[DATA SHOWN]

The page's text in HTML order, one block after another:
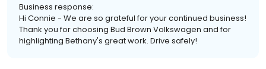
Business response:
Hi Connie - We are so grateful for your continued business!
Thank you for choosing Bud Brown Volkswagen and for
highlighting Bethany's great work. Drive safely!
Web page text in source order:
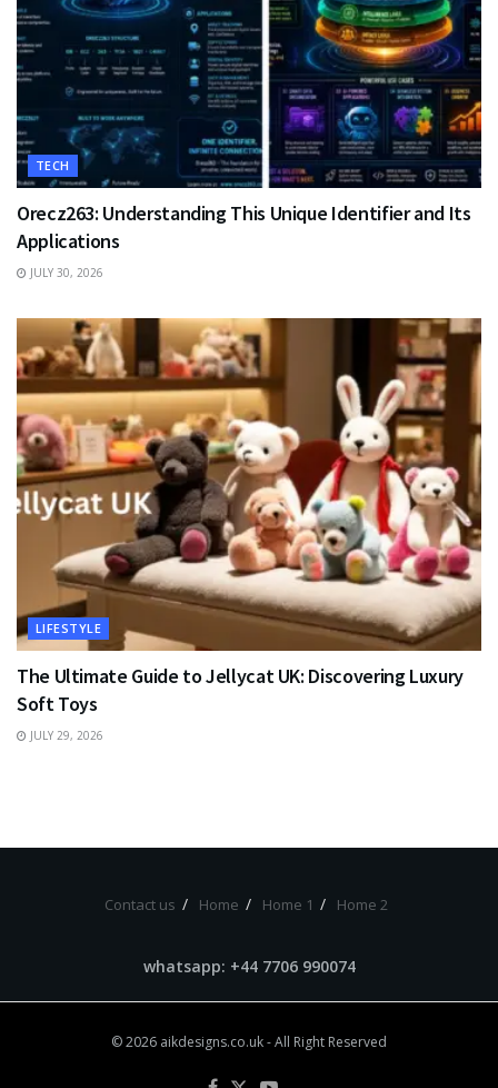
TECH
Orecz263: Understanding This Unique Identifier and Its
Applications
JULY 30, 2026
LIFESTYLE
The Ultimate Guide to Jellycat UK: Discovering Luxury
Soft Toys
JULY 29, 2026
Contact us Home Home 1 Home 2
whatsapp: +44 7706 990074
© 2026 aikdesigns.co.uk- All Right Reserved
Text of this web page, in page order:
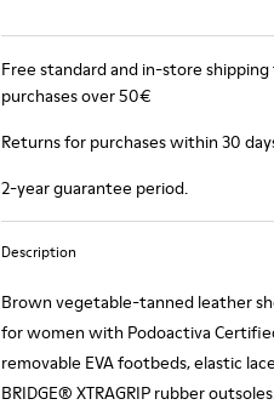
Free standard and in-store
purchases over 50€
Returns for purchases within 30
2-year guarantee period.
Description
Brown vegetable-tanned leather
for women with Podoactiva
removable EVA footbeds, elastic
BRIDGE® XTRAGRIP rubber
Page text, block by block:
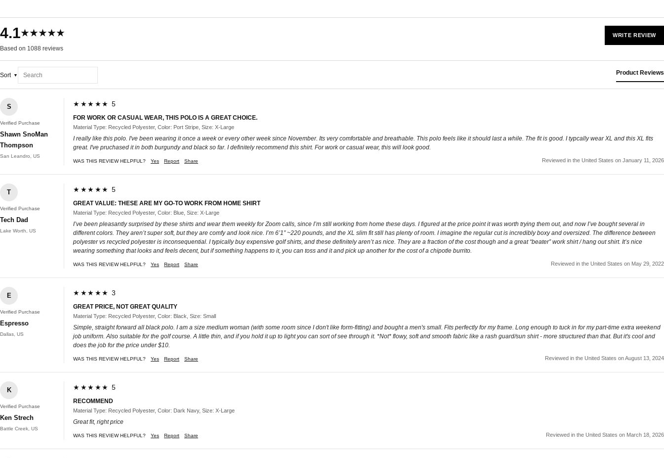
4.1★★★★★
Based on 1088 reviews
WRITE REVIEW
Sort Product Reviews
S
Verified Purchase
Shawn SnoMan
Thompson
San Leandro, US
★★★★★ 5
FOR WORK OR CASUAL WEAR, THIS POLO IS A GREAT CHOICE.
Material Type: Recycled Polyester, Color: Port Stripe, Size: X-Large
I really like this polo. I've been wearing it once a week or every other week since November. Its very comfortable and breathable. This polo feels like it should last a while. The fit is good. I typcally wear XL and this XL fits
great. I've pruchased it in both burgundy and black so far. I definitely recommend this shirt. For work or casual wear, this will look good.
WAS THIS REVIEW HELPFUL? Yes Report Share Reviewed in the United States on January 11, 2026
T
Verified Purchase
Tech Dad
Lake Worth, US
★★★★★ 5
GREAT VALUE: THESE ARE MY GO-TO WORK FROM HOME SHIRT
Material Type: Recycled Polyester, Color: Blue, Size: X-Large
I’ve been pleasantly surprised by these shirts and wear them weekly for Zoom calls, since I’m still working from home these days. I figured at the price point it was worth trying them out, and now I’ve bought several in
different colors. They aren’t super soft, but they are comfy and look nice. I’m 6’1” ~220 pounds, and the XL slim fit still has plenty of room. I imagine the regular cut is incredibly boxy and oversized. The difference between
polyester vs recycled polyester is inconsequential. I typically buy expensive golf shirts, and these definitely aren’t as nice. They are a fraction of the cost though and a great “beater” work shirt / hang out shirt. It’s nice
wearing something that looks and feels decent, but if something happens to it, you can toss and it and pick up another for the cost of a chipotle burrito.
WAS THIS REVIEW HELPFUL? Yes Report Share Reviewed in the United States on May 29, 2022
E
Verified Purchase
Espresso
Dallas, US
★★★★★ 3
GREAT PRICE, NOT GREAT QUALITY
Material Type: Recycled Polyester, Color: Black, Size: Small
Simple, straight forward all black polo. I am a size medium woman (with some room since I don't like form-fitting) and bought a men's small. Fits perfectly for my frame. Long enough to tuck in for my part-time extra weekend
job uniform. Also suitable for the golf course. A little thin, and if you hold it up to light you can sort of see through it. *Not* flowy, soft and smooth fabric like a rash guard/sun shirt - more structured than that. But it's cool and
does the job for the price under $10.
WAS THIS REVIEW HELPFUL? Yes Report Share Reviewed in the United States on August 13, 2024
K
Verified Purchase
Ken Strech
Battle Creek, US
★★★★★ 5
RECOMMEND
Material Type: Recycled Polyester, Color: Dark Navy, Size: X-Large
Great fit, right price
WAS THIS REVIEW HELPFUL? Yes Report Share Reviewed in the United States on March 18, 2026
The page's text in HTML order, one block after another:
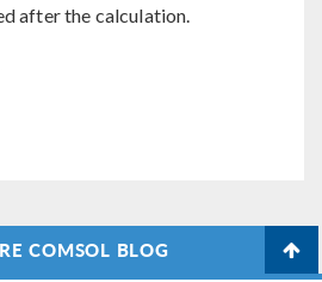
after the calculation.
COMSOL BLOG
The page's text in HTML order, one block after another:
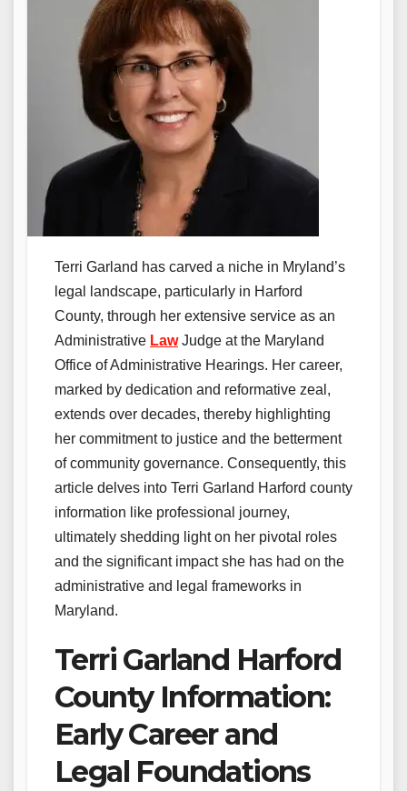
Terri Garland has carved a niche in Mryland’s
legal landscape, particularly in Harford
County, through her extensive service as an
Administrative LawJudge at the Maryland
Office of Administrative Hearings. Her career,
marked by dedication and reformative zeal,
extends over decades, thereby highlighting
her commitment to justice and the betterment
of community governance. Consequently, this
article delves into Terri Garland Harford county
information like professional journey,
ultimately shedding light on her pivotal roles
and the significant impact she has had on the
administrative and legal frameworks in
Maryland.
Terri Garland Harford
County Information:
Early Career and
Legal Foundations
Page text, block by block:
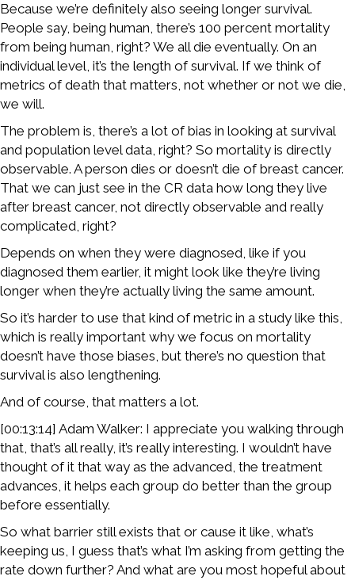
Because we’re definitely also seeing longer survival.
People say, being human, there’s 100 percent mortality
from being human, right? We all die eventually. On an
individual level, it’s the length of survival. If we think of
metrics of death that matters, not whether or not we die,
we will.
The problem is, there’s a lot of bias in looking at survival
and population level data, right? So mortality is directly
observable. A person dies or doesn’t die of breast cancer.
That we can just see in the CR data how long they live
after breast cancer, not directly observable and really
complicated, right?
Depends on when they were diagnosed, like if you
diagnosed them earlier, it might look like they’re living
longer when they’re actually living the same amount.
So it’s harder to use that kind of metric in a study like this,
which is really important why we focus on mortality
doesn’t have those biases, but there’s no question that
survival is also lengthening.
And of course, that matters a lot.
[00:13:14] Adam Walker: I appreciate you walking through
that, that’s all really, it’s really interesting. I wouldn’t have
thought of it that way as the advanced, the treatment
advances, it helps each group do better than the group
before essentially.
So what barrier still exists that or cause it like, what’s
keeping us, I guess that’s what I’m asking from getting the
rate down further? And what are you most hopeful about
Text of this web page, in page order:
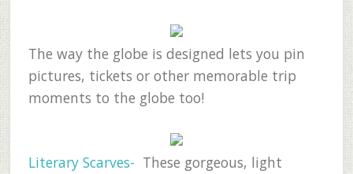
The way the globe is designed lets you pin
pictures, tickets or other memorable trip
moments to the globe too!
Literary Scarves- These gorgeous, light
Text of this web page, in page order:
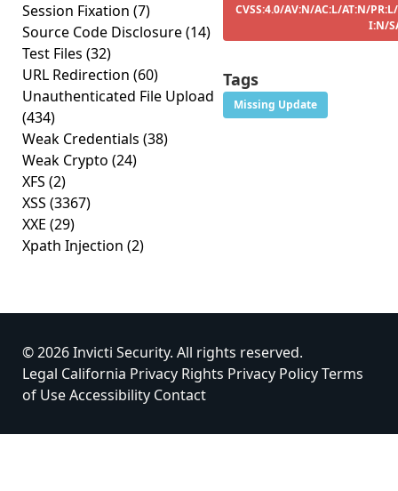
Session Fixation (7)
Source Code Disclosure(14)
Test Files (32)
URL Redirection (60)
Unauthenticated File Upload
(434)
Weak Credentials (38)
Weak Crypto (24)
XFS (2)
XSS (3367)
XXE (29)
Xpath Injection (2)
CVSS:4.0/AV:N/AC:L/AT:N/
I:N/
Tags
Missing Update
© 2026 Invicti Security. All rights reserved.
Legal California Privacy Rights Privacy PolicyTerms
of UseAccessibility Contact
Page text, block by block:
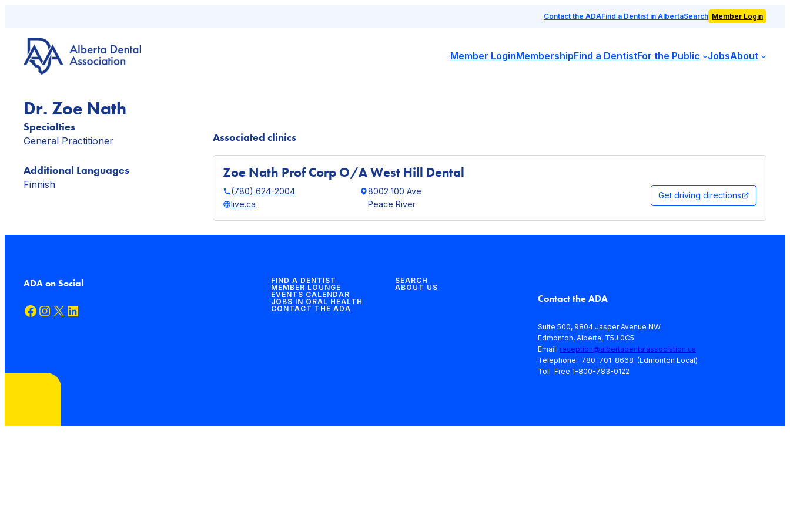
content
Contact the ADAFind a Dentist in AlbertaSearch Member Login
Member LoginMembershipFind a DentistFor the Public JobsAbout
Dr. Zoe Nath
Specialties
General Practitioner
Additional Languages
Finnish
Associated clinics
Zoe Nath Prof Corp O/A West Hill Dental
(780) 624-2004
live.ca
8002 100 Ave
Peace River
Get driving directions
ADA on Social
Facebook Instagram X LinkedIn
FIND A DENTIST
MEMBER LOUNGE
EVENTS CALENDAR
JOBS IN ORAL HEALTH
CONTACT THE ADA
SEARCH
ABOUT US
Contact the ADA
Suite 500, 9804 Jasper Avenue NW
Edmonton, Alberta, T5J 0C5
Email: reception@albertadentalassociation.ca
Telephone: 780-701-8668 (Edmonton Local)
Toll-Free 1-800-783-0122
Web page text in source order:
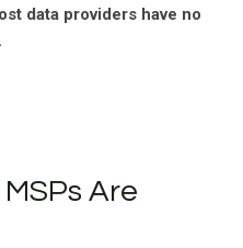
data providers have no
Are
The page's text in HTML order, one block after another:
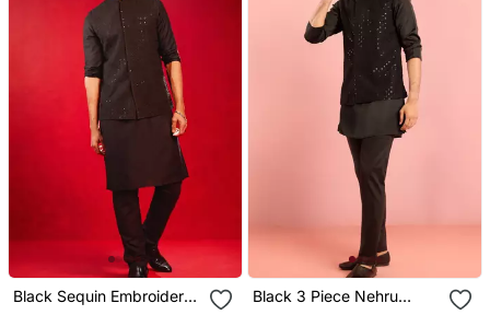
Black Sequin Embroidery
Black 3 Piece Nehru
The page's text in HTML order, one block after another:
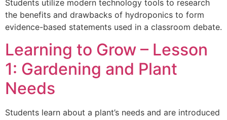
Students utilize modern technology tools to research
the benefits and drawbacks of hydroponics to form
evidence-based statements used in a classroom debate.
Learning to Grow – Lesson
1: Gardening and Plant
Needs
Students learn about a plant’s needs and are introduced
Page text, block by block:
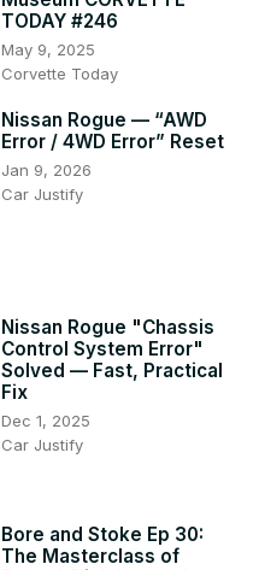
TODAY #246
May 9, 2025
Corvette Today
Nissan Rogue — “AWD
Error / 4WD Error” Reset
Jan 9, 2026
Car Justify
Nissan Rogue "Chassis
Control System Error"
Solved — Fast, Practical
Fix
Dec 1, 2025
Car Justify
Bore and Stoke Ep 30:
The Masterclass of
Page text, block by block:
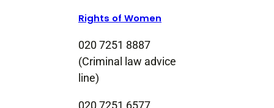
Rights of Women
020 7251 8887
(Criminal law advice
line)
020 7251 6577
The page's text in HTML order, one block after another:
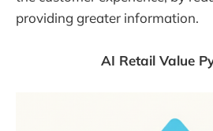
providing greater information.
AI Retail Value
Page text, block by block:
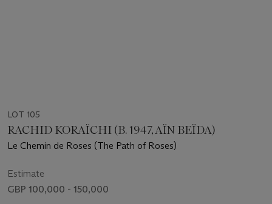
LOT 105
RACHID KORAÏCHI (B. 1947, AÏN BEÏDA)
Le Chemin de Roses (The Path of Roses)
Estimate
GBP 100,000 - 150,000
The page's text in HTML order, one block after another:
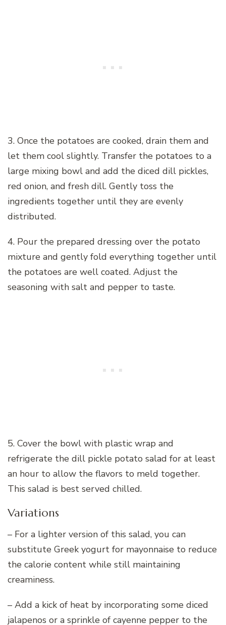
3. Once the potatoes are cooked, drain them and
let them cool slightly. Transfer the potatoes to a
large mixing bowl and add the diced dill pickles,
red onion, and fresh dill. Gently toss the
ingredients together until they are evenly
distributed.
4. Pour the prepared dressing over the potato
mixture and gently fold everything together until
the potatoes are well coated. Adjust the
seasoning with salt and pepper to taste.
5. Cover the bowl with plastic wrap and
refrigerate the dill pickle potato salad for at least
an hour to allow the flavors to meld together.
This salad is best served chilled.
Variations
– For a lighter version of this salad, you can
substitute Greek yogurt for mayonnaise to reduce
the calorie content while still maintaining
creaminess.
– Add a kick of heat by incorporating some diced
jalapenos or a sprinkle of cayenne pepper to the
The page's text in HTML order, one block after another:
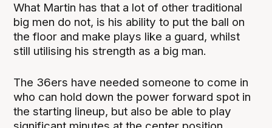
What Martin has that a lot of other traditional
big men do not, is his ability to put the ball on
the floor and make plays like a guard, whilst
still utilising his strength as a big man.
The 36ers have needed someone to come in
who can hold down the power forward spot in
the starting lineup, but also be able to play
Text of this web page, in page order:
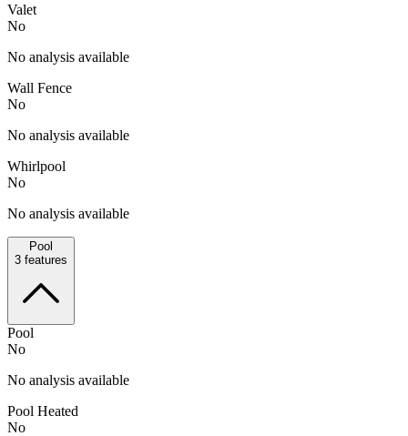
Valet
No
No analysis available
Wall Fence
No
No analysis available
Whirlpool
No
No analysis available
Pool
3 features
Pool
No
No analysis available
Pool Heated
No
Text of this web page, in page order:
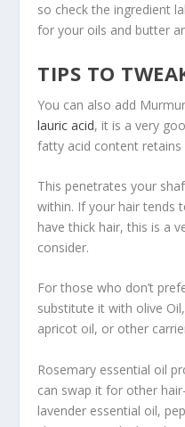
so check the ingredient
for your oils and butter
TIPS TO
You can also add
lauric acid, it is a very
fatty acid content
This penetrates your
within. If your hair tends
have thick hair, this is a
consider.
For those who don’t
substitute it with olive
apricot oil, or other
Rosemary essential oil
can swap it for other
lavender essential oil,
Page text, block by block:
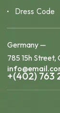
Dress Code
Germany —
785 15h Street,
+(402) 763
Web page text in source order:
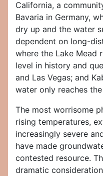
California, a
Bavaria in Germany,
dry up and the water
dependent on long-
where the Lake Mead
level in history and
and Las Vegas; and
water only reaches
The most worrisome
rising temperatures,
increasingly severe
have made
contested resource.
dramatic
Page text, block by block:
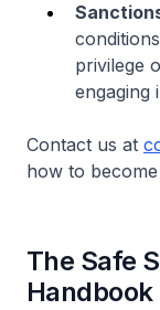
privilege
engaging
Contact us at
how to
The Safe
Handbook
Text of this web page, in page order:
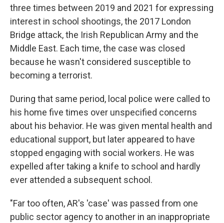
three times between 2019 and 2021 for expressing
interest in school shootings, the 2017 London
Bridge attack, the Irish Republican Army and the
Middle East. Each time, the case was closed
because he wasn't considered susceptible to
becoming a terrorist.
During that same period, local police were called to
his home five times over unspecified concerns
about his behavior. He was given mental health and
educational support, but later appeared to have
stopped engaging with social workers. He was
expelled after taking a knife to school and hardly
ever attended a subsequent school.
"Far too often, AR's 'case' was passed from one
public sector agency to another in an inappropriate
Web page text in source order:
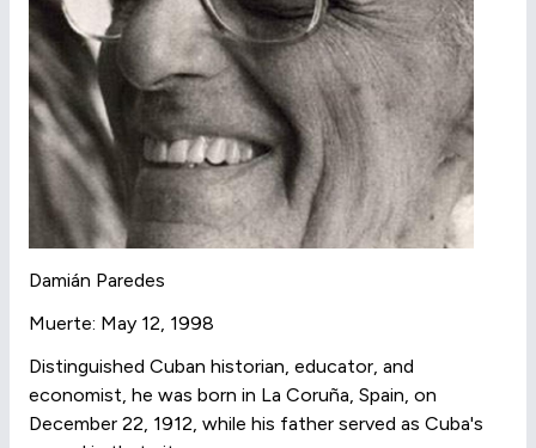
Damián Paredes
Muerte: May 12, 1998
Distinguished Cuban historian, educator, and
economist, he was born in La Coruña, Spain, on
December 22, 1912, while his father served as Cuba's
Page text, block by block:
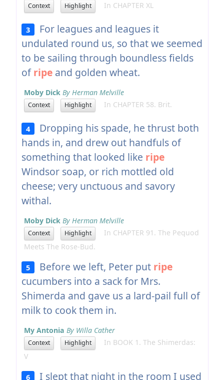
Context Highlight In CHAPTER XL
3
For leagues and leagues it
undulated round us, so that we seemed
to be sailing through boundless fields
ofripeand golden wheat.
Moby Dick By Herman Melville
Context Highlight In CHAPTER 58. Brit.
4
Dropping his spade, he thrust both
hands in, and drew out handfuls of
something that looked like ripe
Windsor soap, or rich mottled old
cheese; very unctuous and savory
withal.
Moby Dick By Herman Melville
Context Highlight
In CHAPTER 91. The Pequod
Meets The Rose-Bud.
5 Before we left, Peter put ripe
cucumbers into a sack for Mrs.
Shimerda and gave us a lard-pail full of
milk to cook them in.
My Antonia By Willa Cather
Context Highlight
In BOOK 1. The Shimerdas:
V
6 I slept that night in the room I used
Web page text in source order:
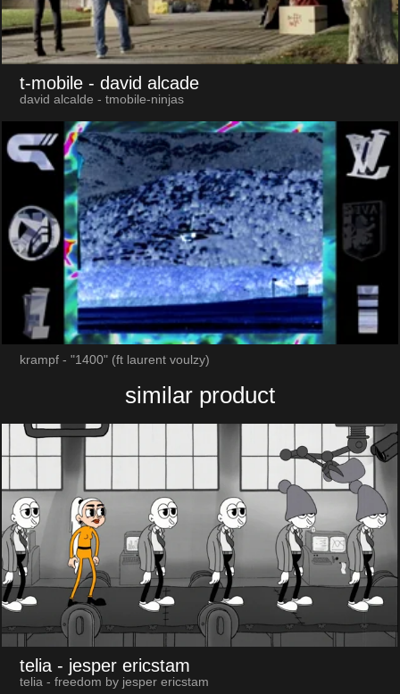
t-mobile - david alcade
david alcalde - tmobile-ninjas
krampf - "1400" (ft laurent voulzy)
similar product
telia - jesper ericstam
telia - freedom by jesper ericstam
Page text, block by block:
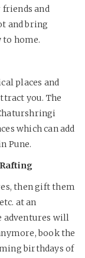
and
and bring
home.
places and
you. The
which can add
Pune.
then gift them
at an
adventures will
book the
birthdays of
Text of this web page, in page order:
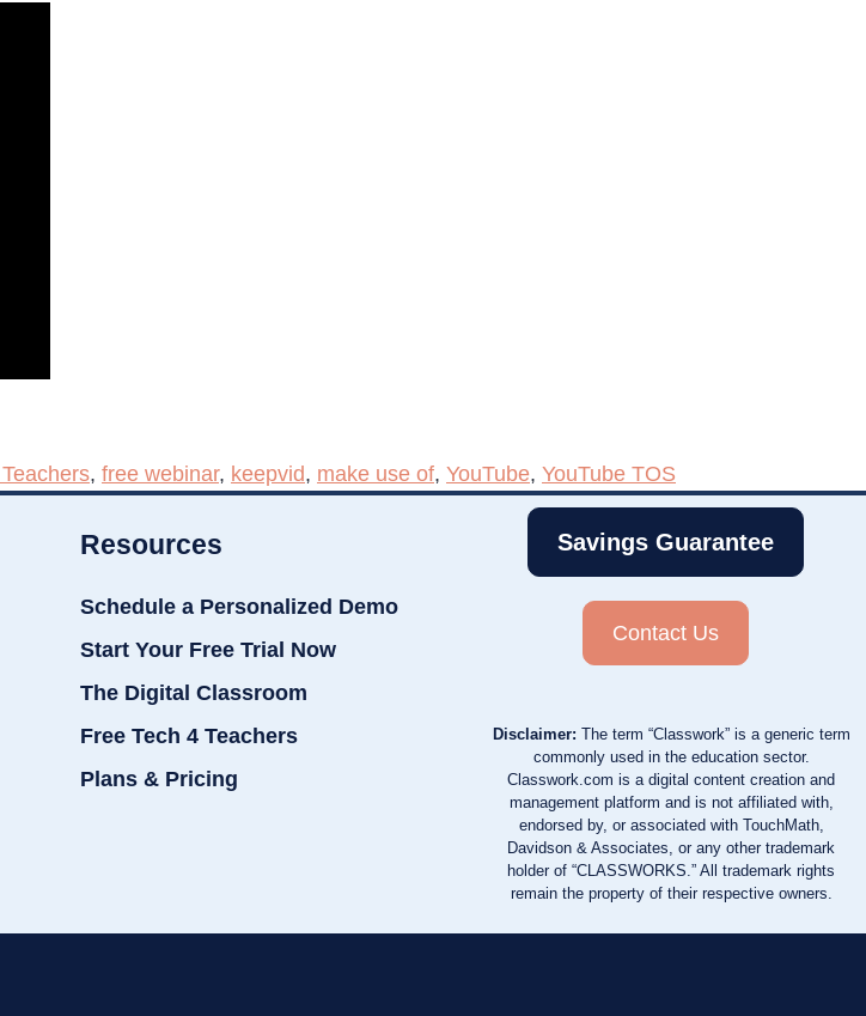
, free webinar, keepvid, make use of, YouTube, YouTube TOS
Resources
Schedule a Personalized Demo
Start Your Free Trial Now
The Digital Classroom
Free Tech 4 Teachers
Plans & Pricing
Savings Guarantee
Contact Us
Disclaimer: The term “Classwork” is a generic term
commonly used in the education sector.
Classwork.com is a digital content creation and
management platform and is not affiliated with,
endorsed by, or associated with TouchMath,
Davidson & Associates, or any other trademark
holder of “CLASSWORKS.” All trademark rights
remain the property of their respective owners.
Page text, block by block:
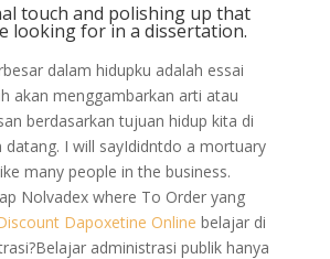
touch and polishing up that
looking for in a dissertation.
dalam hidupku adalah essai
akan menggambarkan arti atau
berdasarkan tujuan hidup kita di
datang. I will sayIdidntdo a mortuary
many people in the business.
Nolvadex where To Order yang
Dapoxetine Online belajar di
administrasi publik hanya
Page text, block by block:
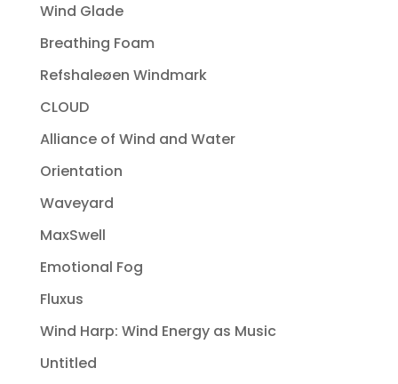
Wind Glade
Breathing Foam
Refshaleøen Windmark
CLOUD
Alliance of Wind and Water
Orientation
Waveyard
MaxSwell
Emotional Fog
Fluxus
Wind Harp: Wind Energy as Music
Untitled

[/DATA SHOWN]

Give back, unchanged, the line containing "Alliance of Wind and Water" and each line that comes after it in the entries above, ending with the last.

**REPLY:**
Alliance of Wind and Water
Orientation
Waveyard
MaxSwell
Emotional Fog
Fluxus
Wind Harp: Wind Energy as Music
Untitled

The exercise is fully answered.